Juvenal of Jerusalem

Saint Juvenal
Patriarch of Jerusalem
Died 458
Venerated in Eastern Orthodox Church; Roman Catholic Church
Feast July 2
Controversy Christology

Saint Juvenal (Greek: Άγιος Ιουβενάλιος) was a bishop of Jerusalem from about 422. In 451, on the see of Jerusalem being recognised as a Patriarchate by the Council of Chalcedon, he became the first Patriarch of Jerusalem, an office he occupied until his death in 458.

Background

After the Siege of Jerusalem in AD 70 the city had been left in ruins, and after Hadrian's visit to the site in 135, a new Roman city was built, called Ælia Capitolina (Ælia was Hadrian's family nomen). Ælia was a town of little importance in the empire; the governor of the province resided at Caesarea. Caesarea became the metropolitan see; the Bishop of Ælia (Jerusalem) was merely one of its suffragans.[1]

Life

Juvenal wanted to make Jerusalem into a Patriarchate, but Cyril and Pope Leo I opposed the separation of Jerusalem from Cæsarea and Antioch.[2]

In 431, Juvenal sided with Saint Cyril against Nestorius at the First Council of Ephesus.[3] When, later, Dioscorus was tried for violation of canonical law at the Council of Chalcedon, Juvenal voted for his condemnation. Juvenal was one of the leaders of the Second Council of Ephesus.

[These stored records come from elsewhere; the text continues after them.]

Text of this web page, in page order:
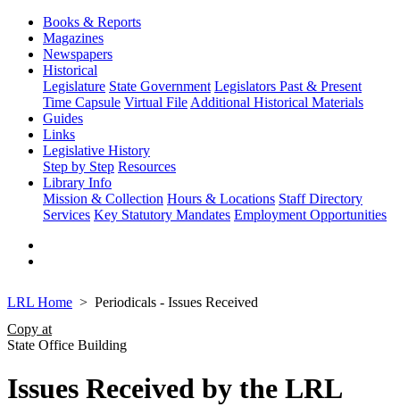
Books & Reports
Magazines
Newspapers
Historical
Legislature State Government Legislators Past & Present
Time Capsule Virtual File Additional Historical Materials
Guides
Links
Legislative History
Step by Step Resources
Library Info
Mission & Collection Hours & Locations Staff Directory
Services Key Statutory Mandates Employment Opportunities
LRL Home
Periodicals - Issues Received
Copy at
State Office Building
Issues Received by the LRL
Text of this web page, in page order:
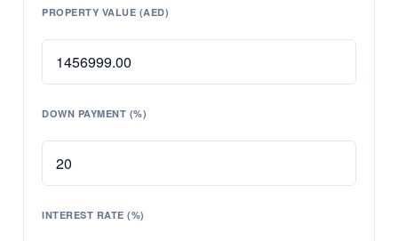
PROPERTY VALUE (AED)
DOWN PAYMENT (%)
INTEREST RATE (%)
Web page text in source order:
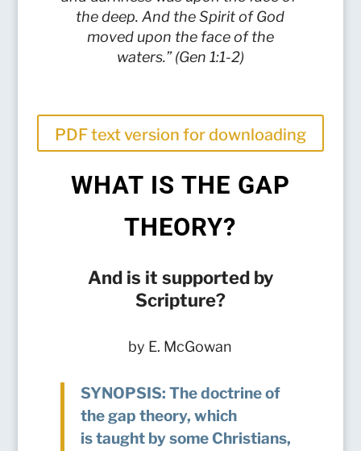
the deep. And the Spirit of God
moved upon the face of the
waters.” (Gen 1:1-2)
PDF text version for downloading
WHAT IS THE GAP
THEORY?
And is it supported by
Scripture?
by E. McGowan
SYNOPSIS: The doctrine of
the gap theory, which
is taught by some Christians,
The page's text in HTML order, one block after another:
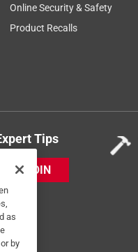
Online Security & Safety
Product Recalls
Tips
JOIN
as
by
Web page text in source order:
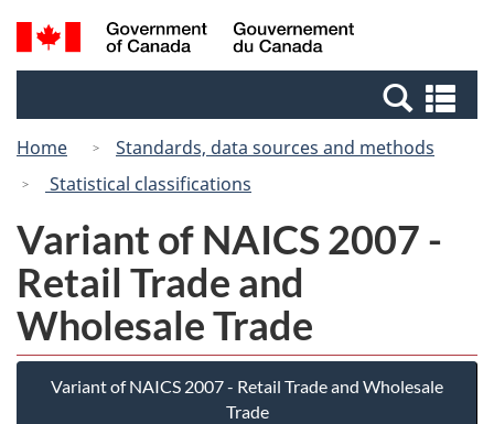
Skip
to
Switch
to
Canada
Search
and
Home
Standards, data sources and methods
Statistical classifications
Variant of NAICS 2007 -
Retail Trade and
Wholesale Trade
Variant of NAICS 2007 - Retail Trade and Wholesale
Trade
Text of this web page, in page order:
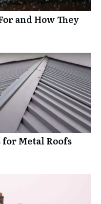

In 451, the Fourth Ecumenical Council met in the city of Chalcedon. It condemned the Monophysite heresy, which taught that the human nature in Christ was totally absorbed by the divine nature. Juvenal was among those who condemned the heresy and affirmed the Orthodox doctrine of the union of two natures in Jesus Christ, the divine and the human, without separation and without mixture.[3] The attenders of the fourth council consented to the establishment of the patriarchate of Jerusalem, but when Juvenal returned to his throne, Monophysites drove him from it and installed Theodosius as the patriarch. Imperial troops restored Juvenal in 452, and he served in peace until his death in 458.[2]

He is regarded as a saint in parts of the Eastern Orthodox Church with his feast day celebrated on July 2.[4]